APC is a modality of non-contact electrocoagulation that applies high-frequency energy into tissue to cause thermal effects, which can be used for hemostasis.10 APC has been used successfully to treat GAVE with an effective transient response, but primary failure rates of therapy of up to 14% have been reported.3 Some authors11–13 suggest that this endoscopic modality is insufficient in order to achieve medium and long-term treatment success, as it has been associated with a high recurrence rate (40–100%), with less than 50% of the patients achieving a recurrence-free survival at one year.8 In addition to this limitation, APC results in complications, such as sepsis, pyloric stenosis and gastric outlet obstruction syndrome, in 20–33% of the patients.3

EBL has been reported to be a relatively easy technique for GAVE therapy, has been shown to be safe and effective with lower complication rates in comparison with APC.14,15 A recent prospective study showed endoscopic improvement with the use of EBL in 91% of the patients, associated with a significant improvement in the hemoglobin and ferritin levels. EBL in GAVE has been associated with transient abdominal pain in a minority of the patients but no major complications have been reported in the literature.14

Another new option therapy for GAVE is radiofrequency ablation, which allows larger mucosal surfaces to be treated. A recent study16 suggests that radiofrequency ablation is a safe and effective treatment for recurrent bleeding from GAVE. However this technique requires additional training, is more expensive than other options and is not widely available.16 Potential complications are the same as for APC and includes perforation and bleeding.16

In this case, the patient was initially treated with APC after being diagnosed with GAVE as the cause of severe iron deficiency anemia, however this strategy was not successful. APC treatment might not be effective in some cases and this could be explained by the limited depth of thermal injury.10

Even tough portal hypertensive gastropathy was mild and probably not the cause of anemia, because of the severe presentation without active bleeding, the patient started on propranolol which is the first line treatment to reduce portal pressure.9

EBL is widely employed as an effective treatment for esophageal varices because of its capacity to obliterate submucosal varices. With respect to GAVE, since the histological changes are present in the mucosa and submucosal layer, EBL may be more effective because of its ability to obliterate the submucosal vascular plexus.10 In this patient, the presence of extensive areas of the antrum affected with a high-density of both mucosal and submucosal vascular malformations is a likely explanation for the primary failure of the APC treatment. Given the fast recurrence of severe anemia, often within 4 weeks, the decision to perform EBL yielded positive results, with eradication of GAVE with 4 sessions of EBL with no complications, namely abdominal pain.

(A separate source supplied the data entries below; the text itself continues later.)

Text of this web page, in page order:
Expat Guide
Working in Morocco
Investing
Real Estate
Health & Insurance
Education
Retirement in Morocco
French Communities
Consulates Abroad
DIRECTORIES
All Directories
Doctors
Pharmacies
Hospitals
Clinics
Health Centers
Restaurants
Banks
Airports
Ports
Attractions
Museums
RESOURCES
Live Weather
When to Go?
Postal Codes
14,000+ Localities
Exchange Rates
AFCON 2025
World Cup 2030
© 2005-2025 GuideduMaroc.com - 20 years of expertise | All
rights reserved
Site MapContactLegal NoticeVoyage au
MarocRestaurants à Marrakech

Even though our case report is in accordance with recent literature some issues still need to be elucidated in order to improve the treatment of GAVE with EBL. The optimal interval between treatment sessions, the potential role of combined therapy with APC in patients with poor response and the need of endoscopic surveillance for recurrence after eradication since the etiology of GAVE are still unknown.

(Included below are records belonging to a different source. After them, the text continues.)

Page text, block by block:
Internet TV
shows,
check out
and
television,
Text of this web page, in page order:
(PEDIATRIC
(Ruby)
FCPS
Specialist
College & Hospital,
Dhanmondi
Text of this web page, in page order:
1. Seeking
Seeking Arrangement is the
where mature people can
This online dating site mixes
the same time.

Some studies14,15 suggest that the number of sessions required for GAVE eradication is inferior when using EBL compared to APC, resulting in inferior health care costs for that group of patients. However, randomized controlled trials are lacking to determine whether EBL is more cost effective than APC as the primary endoscopic therapy for GAVE.

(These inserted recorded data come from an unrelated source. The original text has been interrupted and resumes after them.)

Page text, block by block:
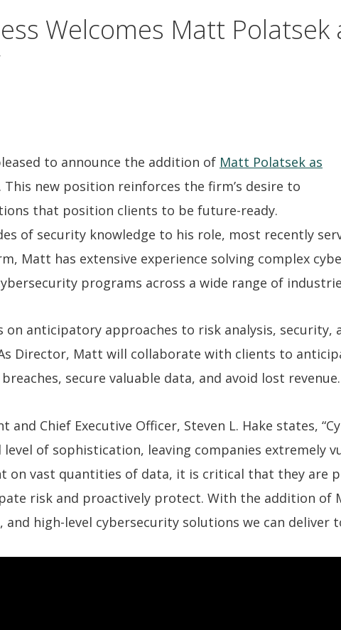
Welcomes Matt
to announce the addition of Matt Polatsek as
. This new position reinforces the firm’s desire to
that position clients to be future-ready.
of security knowledge to his role, most recently
Matt has extensive experience solving complex
programs across a wide range of
on anticipatory approaches to risk analysis, security,
Director, Matt will collaborate with clients to
secure valuable data, and avoid lost revenue.
and Chief Executive Officer, Steven L. Hake states,
of sophistication, leaving companies extremely
on vast quantities of data, it is critical that they are
risk and proactively protect. With the addition of
and high-level cybersecurity solutions we can deliver
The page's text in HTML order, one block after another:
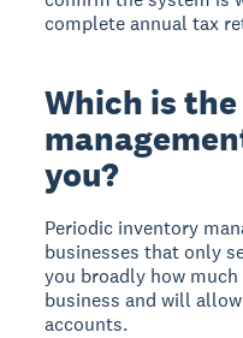
complete annual tax
Which is
you?
Periodic inventory
businesses that only
you broadly how
business and will
accounts.

In summary, GAVE is a rare cause of chronic gastrointestinal blood loss and iron deficiency anemia, often associated with chronic diseases such as cirrhosis. We report an unusual case of GAVE with severe symptomatic anemia, with no response to primary endoscopic therapy with APC despite correct intravenous iron supplementation between endoscopic treatments. After initiating GAVE eradication with EBL the patient became asymptomatic. EBL may in the future be used as the initial endoscopic treatment to eradicate GAVE, but larger studies are needed to clarify this issue.

The authors have no conflicts of interest to declare.